Photo of a laboratory employee who holds a miniaturized medical implant with tweezers

Implantate fürs Leben

Gelähmte, die sich wieder bewegen, Taube, die wieder hören, Blinde, die wieder sehen können – keine Zukunftsmusik, sondern bereits Realität. Schnittstellen zwischen Hirn und Computer, sogenannte „BCIs“ (Brain-Computer-Interfaces), und aktive medizinische Implantate (AMIs) machen zuvor Unmögliches möglich. Durch miniaturisierte Elektronik können das Gehirn, aber auch Organe & Co., mit der Außenwelt, wie beispielsweise Computern, Prothesen und anderen Geräten, in Kontakt treten, Informationen liefern und Impulse erhalten. Die bidirektionale Kommunikation ist ein Gamechanger in der modernen Medizin und für betroffene PatientInnen oftmals die einzige Chance, ihre Lebensqualität zu verbessern oder gar ihr Leben zu retten. Produkte und Technologie-Lösungen von SCHOTT sind bei diesem medizinischen Fortschritt wichtige Ermöglicher.

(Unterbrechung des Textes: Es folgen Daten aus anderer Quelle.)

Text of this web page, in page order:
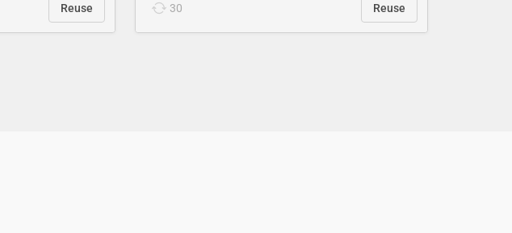
Reuse 30 Reuse

Christine Fuhr, PR & Communications Manager at SCHOTT

Von Christine Fuhr

14 min read

Bahnbrechende Neurotechnologie: Hermetisch verkapselte Mini-Implantate ermöglichen PatientInnen langfristig wieder ein "normales" Leben.

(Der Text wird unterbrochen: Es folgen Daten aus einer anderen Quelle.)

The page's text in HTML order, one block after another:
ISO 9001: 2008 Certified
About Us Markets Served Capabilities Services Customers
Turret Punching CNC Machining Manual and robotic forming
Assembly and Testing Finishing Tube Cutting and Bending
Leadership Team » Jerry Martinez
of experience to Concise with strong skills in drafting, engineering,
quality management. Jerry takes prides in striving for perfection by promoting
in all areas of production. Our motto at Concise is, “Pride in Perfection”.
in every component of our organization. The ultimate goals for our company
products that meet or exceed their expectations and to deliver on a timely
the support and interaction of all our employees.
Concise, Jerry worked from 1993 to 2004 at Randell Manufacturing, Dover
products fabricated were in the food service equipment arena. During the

  • Gehirn-Computer-Schnittstellen (BCI) und aktive medizinische Implantate (AMI) revolutionieren die Medizin, indem sie z. B. Gelähmten sich zu bewegen, Tauben das Hören und Blinden das Sehen zu ermöglichen.
  • Seit der Erfindung des Herzschrittmachers hat sich die Medizintechnik weiterentwickelt. Experte Claude Clement erklärt, wie es dazu kam und gibt einen Einblick in das faszinierende Potenzial von Implantaten.
  • Die Glasverkapselungstechnologie von SCHOTT Primoceler ist der Schlüssel für medizinische Implantate der nächsten Generation, die biokompatibel und haltbar sind. Die innovative Technik ermöglicht kleinere, effizientere Implantate, die länger sicher im Körper verbleiben können.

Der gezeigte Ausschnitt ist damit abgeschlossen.